Yes, it’s true that you can lose money on them, as many investors have discovered since 2022. However, they continue to be the dominant reserve asset, and despite occasional Republican negativity, the creditworthiness of US government debt remains unquestionable. In a world of undesirable options, USTs are the least unfavorable.
In fact, Treasuries are even more advantageous than risk-free! Because US bills, notes, and bonds are highly liquid and widely used as collateral for various transactions, they are considered close to being equivalent to money (especially shorter-term bills).
This means that you can easily convert large amounts of Treasury holdings into cash whenever you want. In other words, they are practically money themselves. And this convenience is something that investors are willing to pay for. But how much?
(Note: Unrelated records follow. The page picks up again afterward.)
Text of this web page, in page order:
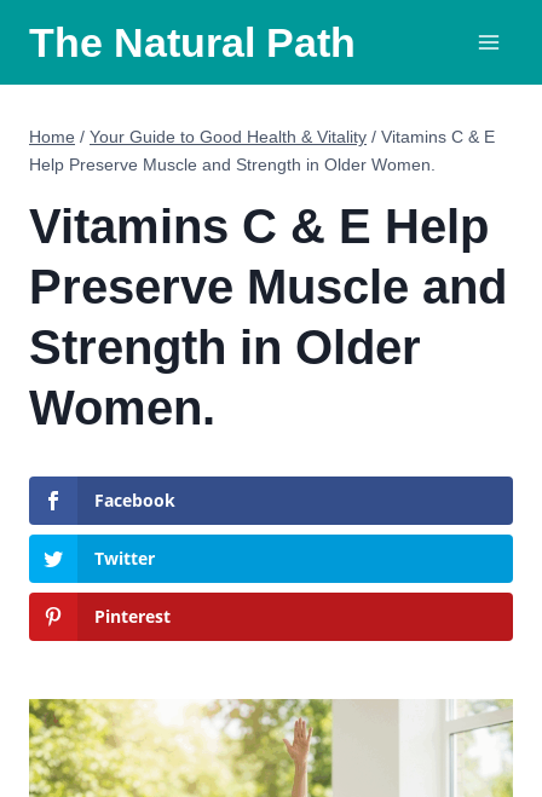
content
The Natural Path
Home / Your Guide to Good Health & Vitality / Vitamins C & E
Help Preserve Muscle and Strength in Older Women.
Vitamins C & E Help
Preserve Muscle and
Strength in Older
Women.
Facebook
Twitter
Pinterest
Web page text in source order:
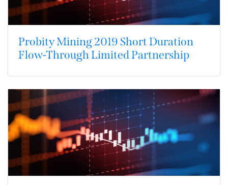
Probity Mining 2019 Short Duration
Flow-Through Limited Partnership
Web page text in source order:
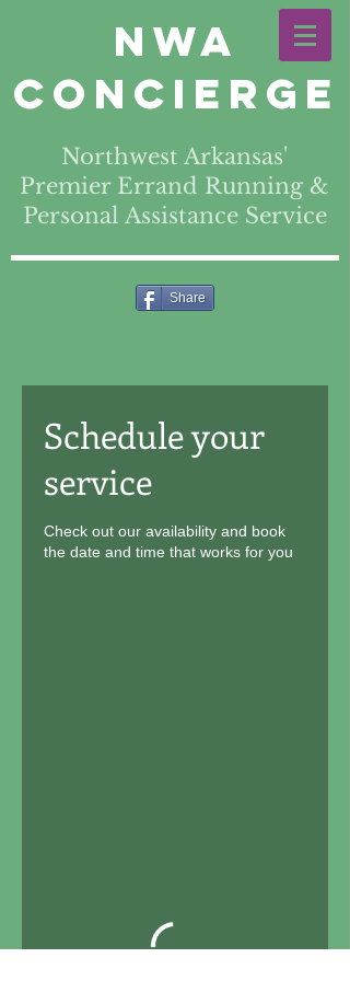
NWA
Concierge
Northwest Arkansas'
Premier Errand Running &
Personal Assistance Service
Share
Schedule your
service
Check out our availability and book
the date and time that works for you
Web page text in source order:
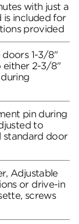
with just a
is included for
provided
doors 1-3/8"
either 2-3/8"
pin during
to
standard door
Adjustable
or drive-in
screws
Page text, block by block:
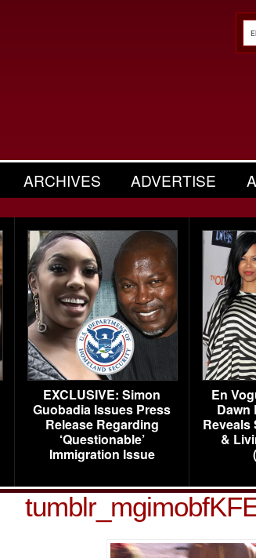
ARCHIVES ADVERTISE
EXCLUSIVE: Simon
Guobadia Issues Press
Release Regarding
‘Questionable’
Immigration Issue
En
Dawn
Reveals
&
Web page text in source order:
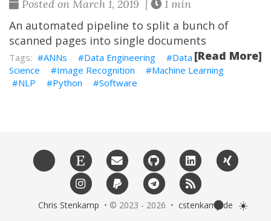
Posted on March 1, 2019 | 1 min
An automated pipeline to split a bunch of
scanned pages into single documents
[Read More]
ANNs Data Engineering
Data
Science
Image Recognition
Machine Learning
NLP
Python Software
Chris Stenkamp • © 2023 - 2026 • cstenkamp.de
🌑 ☀️
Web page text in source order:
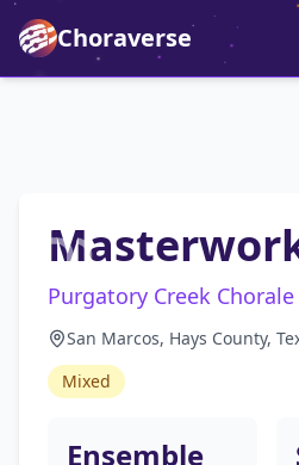
Choraverse
Purgatory Creek Chorale
San Marcos, Hays County,
Mixed
Ensemble
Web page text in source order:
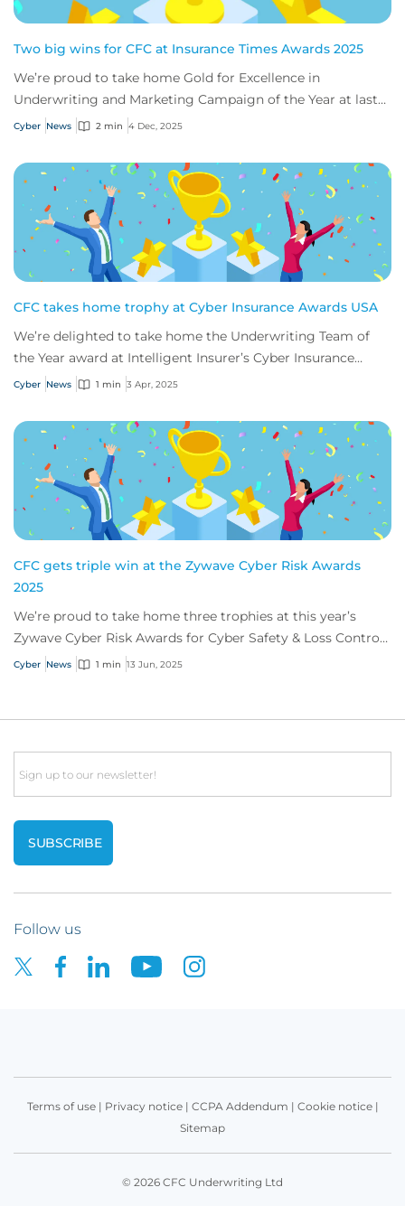
Two big wins for CFC at Insurance Times Awards 2025
We’re proud to take home Gold for Excellence in
Underwriting and Marketing Campaign of the Year at last
night’s Insurance Times Awards - thanks to...
Cyber News 2 min 4 Dec, 2025
CFC takes home trophy at Cyber Insurance Awards USA
We’re delighted to take home the Underwriting Team of
the Year award at Intelligent Insurer’s Cyber Insurance
Awards USA.
Cyber News 1 min 3 Apr, 2025
CFC gets triple win at the Zywave Cyber Risk Awards
2025
We’re proud to take home three trophies at this year’s
Zywave Cyber Risk Awards for Cyber Safety & Loss Control
Team of the Year, and Michael Phill...
Cyber News 1 min 13 Jun, 2025
Email
Follow us
Terms of use| Privacy notice| CCPA Addendum | Cookie notice|
Sitemap
© 2026 CFC Underwriting Ltd
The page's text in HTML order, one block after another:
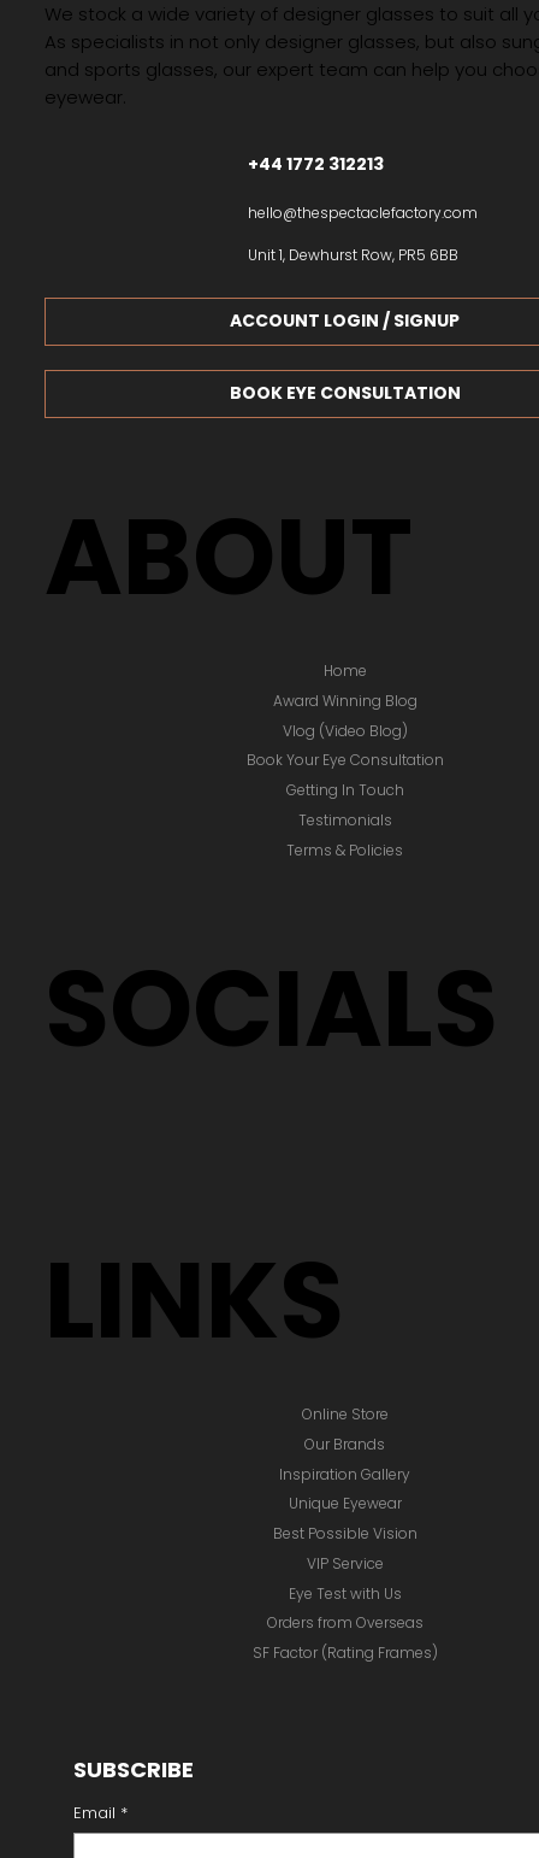
ABOUT
Home
Award Winning Blog
Vlog (Video Blog)
Book Your Eye Consultation
Getting In Touch
Testimonials
Terms & Policies
SOCIALS
LINKS
Online Store
Inspiration Gallery
Unique Eyewear
Best Possible Vision
VIP Service
Eye Test with Us
Orders from Overseas
Our Brands
SF Factor (Rating Frames)
SUBSCRIBE
Email *
We stock a wide variety of designer glasses to suit all
As specialists in not only designer glasses, but also
and sports glasses, our expert team can help you
eyewear.
+44 1772 312213
hello@thespectaclefactory.com
Unit 1, Dewhurst Row, PR5 6BB
BOOK EYE CONSULTATION
ACCOUNT LOGIN / SIGNUP
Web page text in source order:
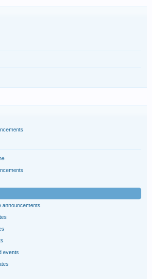
announcements
events
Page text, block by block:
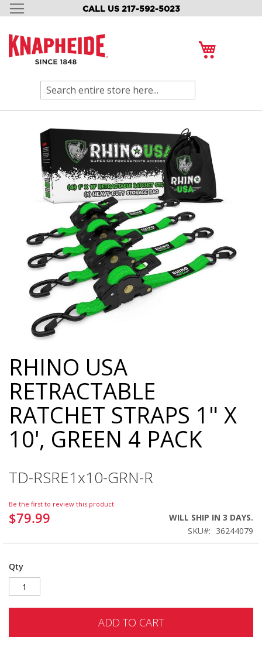
CALL US 217-592-5023
SKIP
CONTENT
Search
Skip
to
the
beginning
of
the
images
gallery
RHINO USA
RETRACTABLE
RATCHET STRAPS 1" X
10', GREEN 4 PACK
TD-RSRE1x10-GRN-R
Be the first to review this product
$79.99
WILL SHIP IN 3 DAYS.
SKU
36244079
Qty
ADD TO CART
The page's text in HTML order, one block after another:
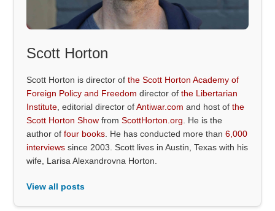
Scott Horton
Scott Horton is director ofthe Scott Horton Academy of
Foreign Policy and Freedom director ofthe Libertarian
Institute , editorial director ofAntiwar.com and host ofthe
Scott Horton Show fromScottHorton.org . He is the
author offour books . He has conducted more than6,000
interviews since 2003. Scott lives in Austin, Texas with his
wife, Larisa Alexandrovna Horton.
View all posts
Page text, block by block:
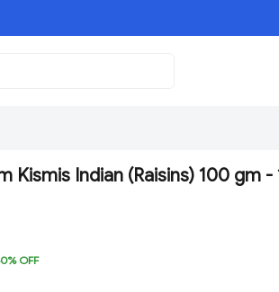
Kismis Indian (Raisins) 100 gm
% OFF
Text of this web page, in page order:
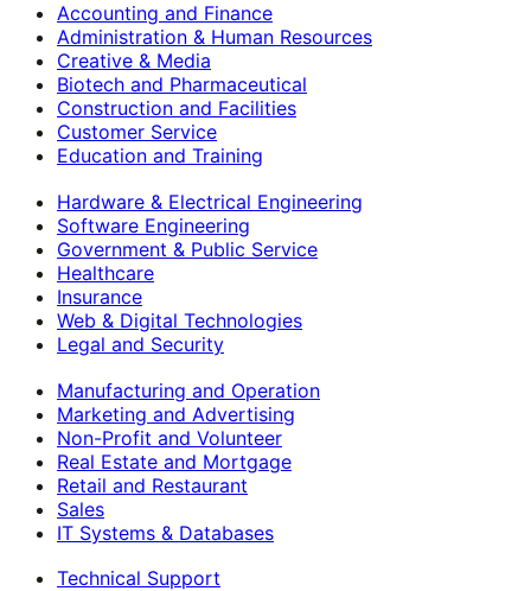
Accounting and Finance
Administration & Human Resources
Creative & Media
Biotech and Pharmaceutical
Construction and Facilities
Customer Service
Education and Training
Hardware & Electrical Engineering
Software Engineering
Government & Public Service
Healthcare
Insurance
Web & Digital Technologies
Legal and Security
Manufacturing and Operation
Marketing and Advertising
Non-Profit and Volunteer
Real Estate and Mortgage
Retail and Restaurant
Sales
IT Systems & Databases
Technical Support
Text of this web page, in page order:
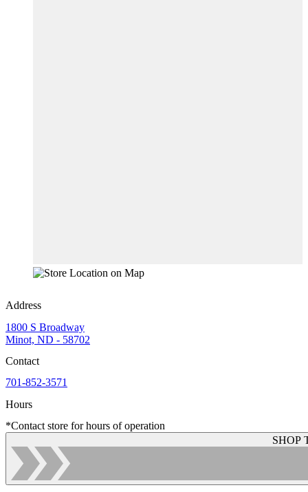
Address
1800 S Broadway
Minot, ND - 58702
Contact
701-852-3571
Hours
*Contact store for hours of operation
SHOP
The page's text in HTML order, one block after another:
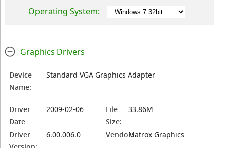
Operating System:
Graphics Drivers
Device
Name:
Standard VGA Graphics Adapter
Driver
Date
2009-02-06
File
Size:
33.86M
Driver
6.00.006.0 Vendor:Matrox Graphics
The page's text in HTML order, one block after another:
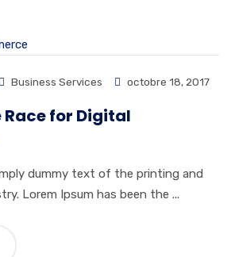
Business Services octobre 18, 2017
for Digital
dummy text of the printing and
Lorem Ipsum has been the ...
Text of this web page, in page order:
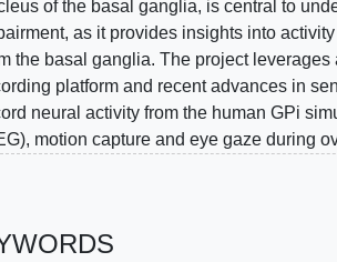
of the basal ganglia, is central to
as it provides insights into
the basal ganglia. The project
platform and recent advances in
neural activity from the human GPi
motion capture and eye gaze during
with and without FOG. To reliably
studies will determine how gait-
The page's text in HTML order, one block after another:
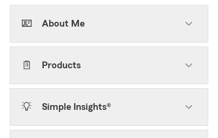
About Me
Products
Simple Insights®
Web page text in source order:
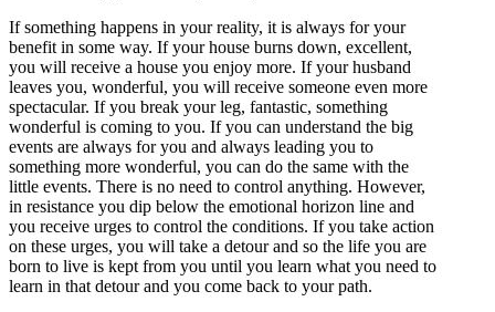
If something happens in your reality, it is always for your
benefit in some way. If your house burns down, excellent,
you will receive a house you enjoy more. If your husband
leaves you, wonderful, you will receive someone even more
spectacular. If you break your leg, fantastic, something
wonderful is coming to you. If you can understand the big
events are always for you and always leading you to
something more wonderful, you can do the same with the
little events. There is no need to control anything. However,
in resistance you dip below the emotional horizon line and
you receive urges to control the conditions. If you take action
on these urges, you will take a detour and so the life you are
born to live is kept from you until you learn what you need to
learn in that detour and you come back to your path.
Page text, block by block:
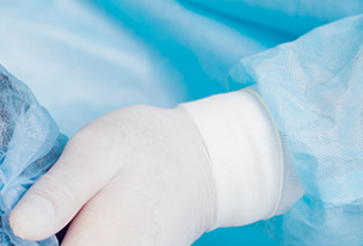
FAQ
Treatment
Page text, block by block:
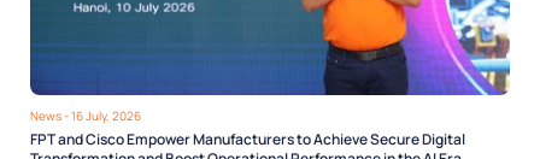
News- 16 July, 2026
FPT and Cisco Empower Manufacturers to Achieve Secure Digital
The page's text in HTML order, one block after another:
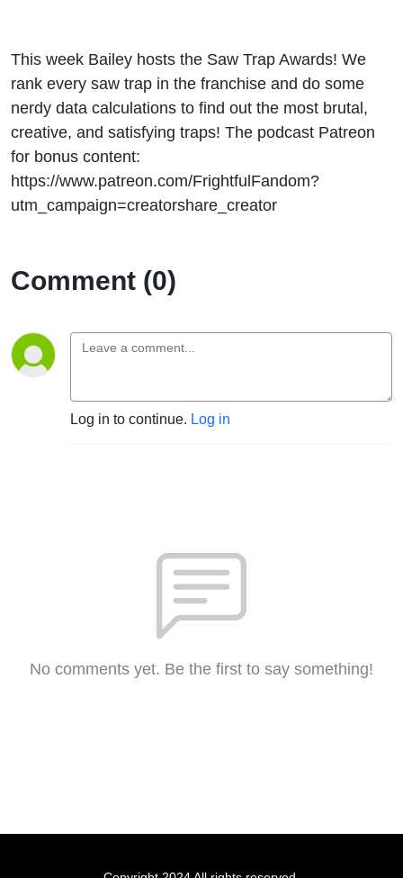
This week Bailey hosts the Saw Trap Awards! We
rank every saw trap in the franchise and do some
nerdy data calculations to find out the most brutal,
creative, and satisfying traps! The podcast Patreon
for bonus content:
https://www.patreon.com/FrightfulFandom?
utm_campaign=creatorshare_creator
Comment (0)
Log in to continue. Log in
No comments yet. Be the first to say something!
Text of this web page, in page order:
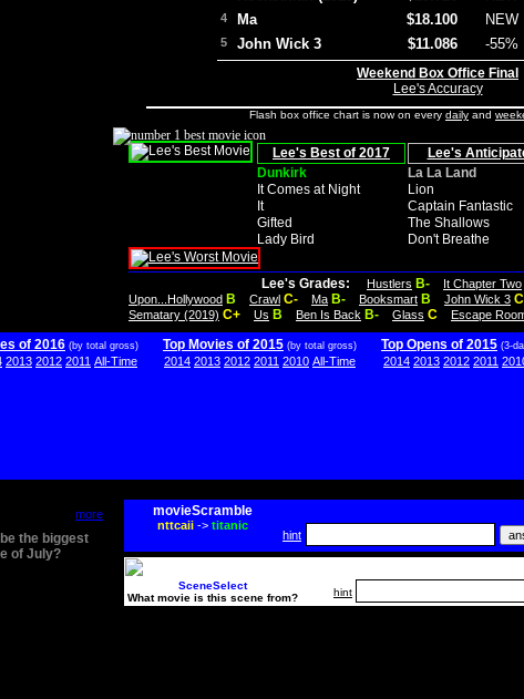
4 Ma $18.100 NEW
5 John Wick 3 $11.086 -55%
Weekend Box Office Final
Lee's Accuracy
Flash box office chart is now on every daily and
Lee's Best of 2017 Lee's
Dunkirk
La La Land
It Comes at Night
Lion
It
Captain Fantastic
Gifted
The Shallows
Lady Bird
Don't Breathe
Lee's Grades: Hustlers B- It Chapter Two
Upon...Hollywood B Crawl C- Ma B- Booksmart B John Wick 3
Sematary (2019) C+ Us B Ben Is Back B- Glass C Escape
of 2016 (by total gross)
2013 2012 2011 All-Time
Top Movies of 2015 (by total gross)
2014 2013 2012 2011 2010 All-Time
Top Opens of 2015 (3-
2014 2013 2012 2011
more
the biggest
of July?
movieScramble
nttcaii-> titanic
hint
SceneSelect
What movie is this scene from?
hint
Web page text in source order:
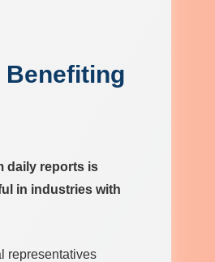
daily reports is
in industries with
representatives
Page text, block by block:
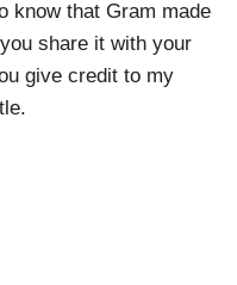
know that Gram made
share it with your
give credit to my
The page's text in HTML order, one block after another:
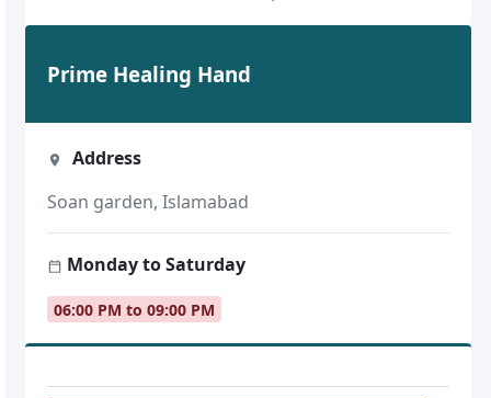
Prime Healing Hand
Address
Soan garden, Islamabad
Monday to Saturday
06:00 PM to 09:00 PM
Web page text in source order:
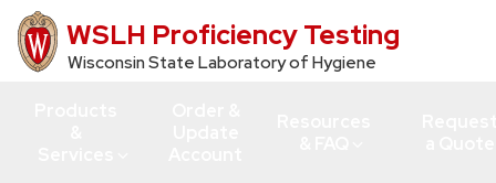
Skip
to
WSLH Proficiency Testing
Wisconsin State Laboratory of Hygiene
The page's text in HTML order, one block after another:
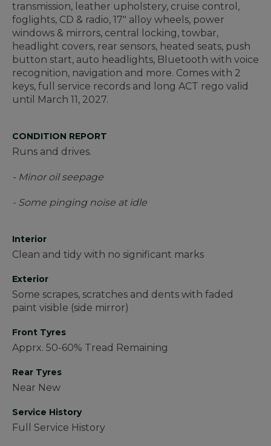
transmission, leather upholstery, cruise control,
foglights, CD & radio, 17" alloy wheels, power
windows & mirrors, central locking, towbar,
headlight covers, rear sensors, heated seats, push
button start, auto headlights, Bluetooth with voice
recognition, navigation and more. Comes with 2
keys, full service records and long ACT rego valid
until March 11, 2027.
CONDITION REPORT
Runs and drives.
- Minor oil seepage
- Some pinging noise at idle
Interior
Clean and tidy with no significant marks
Exterior
Some scrapes, scratches and dents with faded
paint visible (side mirror)
Front Tyres
Apprx. 50-60% Tread Remaining
Rear Tyres
Near New
Service History
Full Service History
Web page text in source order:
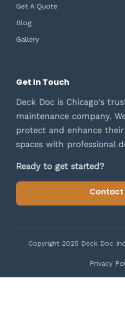
Get A Quote
Blog
Gallery
Get In Touch
Deck Doc is Chicago's
maintenance company.
protect and enhance
spaces with professional
Ready to get started?
Contact
Copyright 2025 Deck Doc
Privacy
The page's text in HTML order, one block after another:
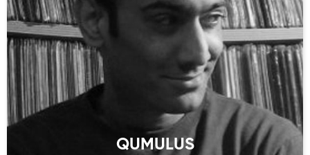
QUMULUS
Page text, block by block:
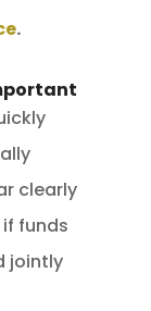
.
clearly
funds
jointly
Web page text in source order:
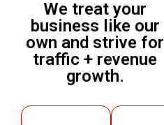
We treat your
business like our
own and strive for
traffic + revenue
growth.

Well, the New York Federal Reserve recently published an fascinating blog post exploring this topic. They have analyzed an implicit risk-free rate derived from S&P 500 index options (referred to as the “box rate”) and compared it to the yield of Treasuries.
Here’s the comparison:
And here is the historical comparison between the box rate and Treasury yields over time. As you can see, USTs have consistently traded at about 20-40 basis points below the implied risk-free rate.
Other studies have shown similar results around the world. However, the premium that investors are willing to pay for Treasuries is arguably the most significant, given the role of the dollar in global funding.
It also has direct and substantial benefits for the US. According to Jules van Binsbergen, William Diamond, and Peter Van Tassel at the NY Fed, it has saved US taxpayers approximately $35 billion in interest payments per year over the past two decades, and since 2020, it’s been around $70 billion annually.
That’s quite substantial, even in today’s world. It covers the entire US foreign aid budget and over half of the transportation budget.
This evidence strongly supports the continued strengthening of the Treasury market as a valuable investment.